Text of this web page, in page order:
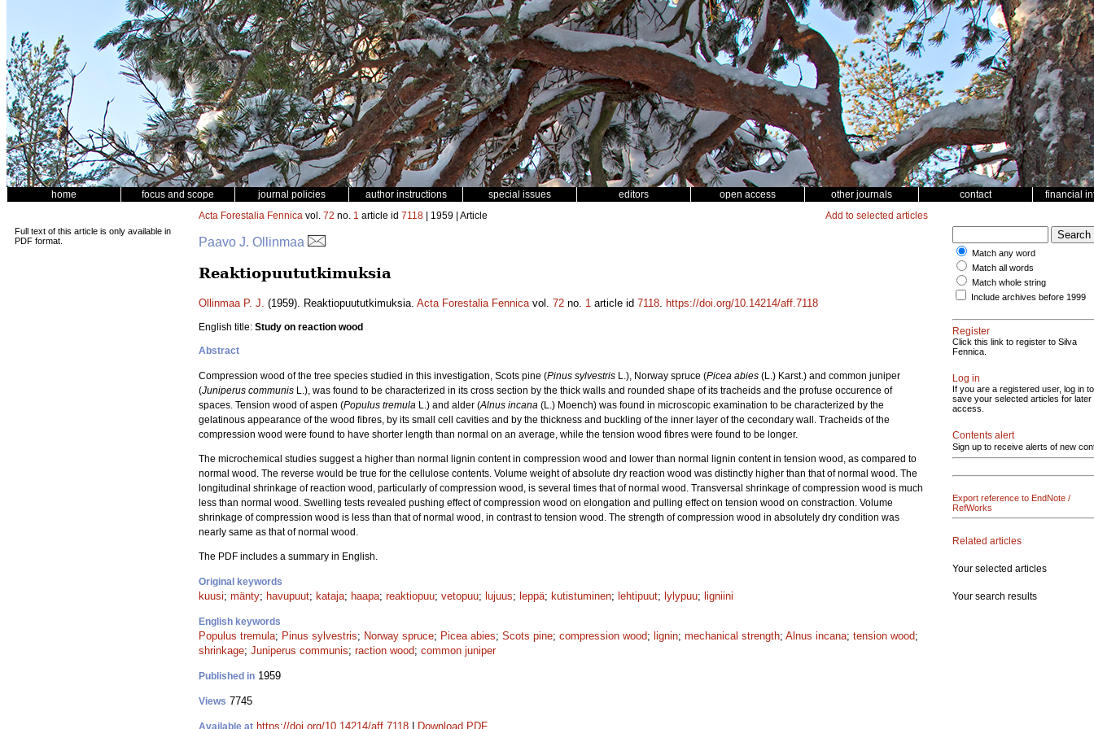
home focus and scope journal policies author instructions special issues editors open access other journals contact financial
Full text of this article is only available in
PDF format.
Acta Forestalia Fennica vol. 72 no. 1 article id 7118 | 1959 | Article Add to selected articles
Paavo J. Ollinmaa
Reaktiopuututkimuksia
Ollinmaa P. J. (1959). Reaktiopuututkimuksia. Acta Forestalia Fennicavol. 72 no. 1 article id 7118. https://doi.org/10.14214/aff.7118
English title: Study on reaction wood
Abstract
Compression wood of the tree species studied in this investigation, Scots pine (Pinus sylvestris L.), Norway spruce (Picea abies (L.) Karst.) and common juniper
(Juniperus communis L.), was found to be characterized in its cross section by the thick walls and rounded shape of its tracheids and the profuse occurence of
spaces. Tension wood of aspen (Populus tremula L.) and alder (Alnus incana (L.) Moench) was found in microscopic examination to be characterized by the
gelatinous appearance of the wood fibres, by its small cell cavities and by the thickness and buckling of the inner layer of the cecondary wall. Tracheids of the
compression wood were found to have shorter length than normal on an average, while the tension wood fibres were found to be longer.
The microchemical studies suggest a higher than normal lignin content in compression wood and lower than normal lignin content in tension wood, as compared to
normal wood. The reverse would be true for the cellulose contents. Volume weight of absolute dry reaction wood was distinctly higher than that of normal wood. The
longitudinal shrinkage of reaction wood, particularly of compression wood, is several times that of normal wood. Transversal shrinkage of compression wood is much
less than normal wood. Swelling tests revealed pushing effect of compression wood on elongation and pulling effect on tension wood on constraction. Volume
shrinkage of compression wood is less than that of normal wood, in contrast to tension wood. The strength of compression wood in absolutely dry condition was
nearly same as that of normal wood.
The PDF includes a summary in English.
Original keywords
kuusi; mänty; havupuut; kataja; haapa; reaktiopuu; vetopuu; lujuus; leppä; kutistuminen; lehtipuut; lylypuu; ligniini
English keywords
Populus tremula; Pinus sylvestris; Norway spruce; Picea abies; Scots pine; compression wood; lignin; mechanical strength; Alnus incana; tension wood;
shrinkage; Juniperus communis; raction wood; common juniper
Published in 1959
Views 7745
Available at https://doi.org/10.14214/aff.7118 Download PDF
Match any word
Match all words
Match whole string
Include archives before 1999
Register
Click this link to register to Silva
Fennica.
Log in
If you are a registered user, log in to
save your selected articles for later
access.
Contents alert
Sign up to receive alerts of new
Export reference to EndNote /
RefWorks
Related articles
Your selected articles
Your search results
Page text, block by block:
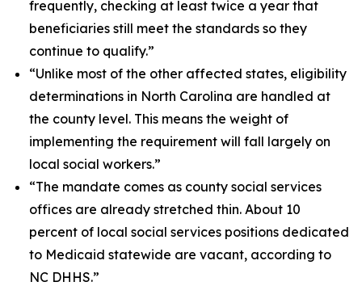
frequently, checking at least twice a year that
beneficiaries still meet the standards so they
continue to qualify.”
“Unlike most of the other affected states, eligibility
determinations in North Carolina are handled at
the county level. This means the weight of
implementing the requirement will fall largely on
local social workers.”
“The mandate comes as county social services
offices are already stretched thin. About 10
percent of local social services positions dedicated
to Medicaid statewide are vacant, according to
NC DHHS.”
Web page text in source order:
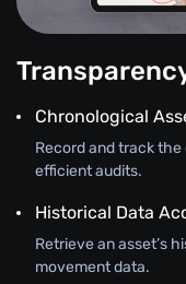
Chronological
Record and track
efficient audits.
Historical Data
Retrieve an asset’s
movement data.
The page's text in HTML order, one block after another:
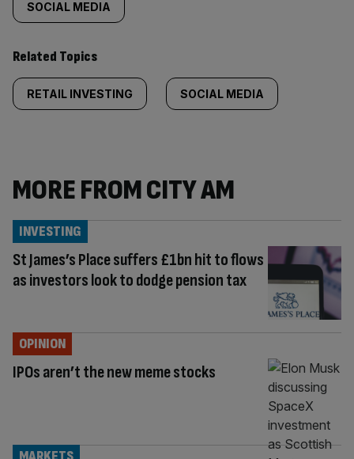
SOCIAL MEDIA
Related Topics
RETAIL INVESTING SOCIAL MEDIA
MORE FROM CITY AM
St James’s Place suffers £1bn hit to flows
as investors look to dodge pension tax
INVESTING
IPOs aren’t the new meme stocks
OPINION
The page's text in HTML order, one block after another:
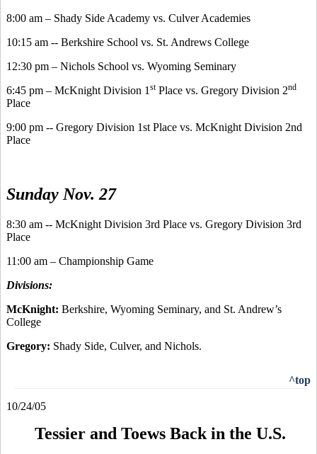
8:00 am – Shady Side Academy vs. Culver Academies
10:15 am -- Berkshire School vs. St. Andrews College
12:30 pm – Nichols School vs. Wyoming Seminary
6:45 pm – McKnight Division 1 stPlace vs. Gregory Division 2nd
Place
9:00 pm -- Gregory Division 1st Place vs. McKnight Division 2nd
Place
Sunday Nov. 27
8:30 am -- McKnight Division 3rd Place vs. Gregory Division 3rd
Place
11:00 am – Championship Game
Divisions:
McKnight: Berkshire, Wyoming Seminary, and St. Andrew’s
College
Gregory: Shady Side, Culver, and Nichols.
^top
10/24/05
Tessier and Toews Back in the U.S.
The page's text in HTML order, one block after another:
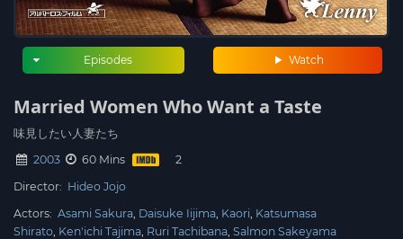
Watch
Episodes
Married Women Who Want a Taste
味見したい人妻たち
2003
60 Mins
Director: Hideo Jojo
Actors: Asami Sakura Daisuke Iijima Kaori Katsumasa
Shirato Ken'ichi Tajima Ruri Tachibana Salmon Sakeyama
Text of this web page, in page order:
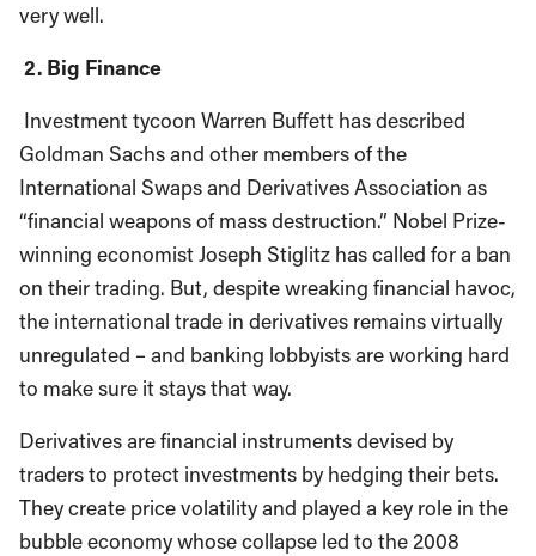
very well.
2. Big Finance
Investment tycoon Warren Buffett has described
Goldman Sachs and other members of the
International Swaps and Derivatives Association as
“financial weapons of mass destruction.” Nobel Prize-
winning economist Joseph Stiglitz has called for a ban
on their trading. But, despite wreaking financial havoc,
the international trade in derivatives remains virtually
unregulated – and banking lobbyists are working hard
to make sure it stays that way.
Derivatives are financial instruments devised by
traders to protect investments by hedging their bets.
They create price volatility and played a key role in the
bubble economy whose collapse led to the 2008
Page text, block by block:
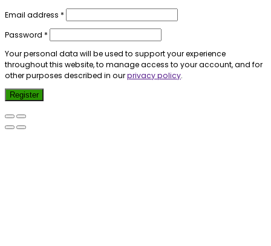
Email address *
Password *
Your personal data will be used to support your experience
throughout this website, to manage access to your account, and for
other purposes described in ourprivacy policy.
Register
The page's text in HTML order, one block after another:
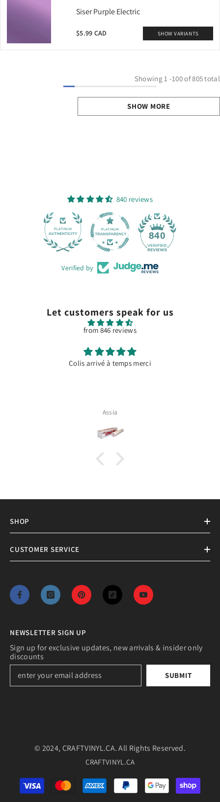
Siser Purple Electric
$5.99 CAD SHOW VARIANTS
Showing 1 -100of 805 total
SHOW MORE
840 reviews
840
Verified by
Let customers speak for us
from 846 reviews
Colis arrivé à temps merci
Assia
SHOP
CUSTOMER SERVICE
NEWSLETTER SIGN UP
Sign up for exclusive updates, new arrivals & insider only
discounts
SUBMIT
© 2024, CRAFTVINYL.CA. All Rights Reserved.
CRAFTVINYL.CA
Payment
methods
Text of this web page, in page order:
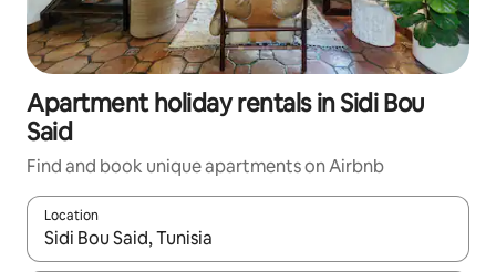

------

TASK PROMPT
Could you restate, word for word, the lines above from the one with "home focus and" to the one with "Paavo J. Ollinmaa", both included?

RESULT FOR THIS EXERCISE
home focus and scope journal policies author instructions special issues editors open access other journals contact financial
Full text of this article is only available in
PDF format.
Acta Forestalia Fennica vol. 72 no. 1 article id 7118 | 1959 | Article Add to selected articles
Paavo J. Ollinmaa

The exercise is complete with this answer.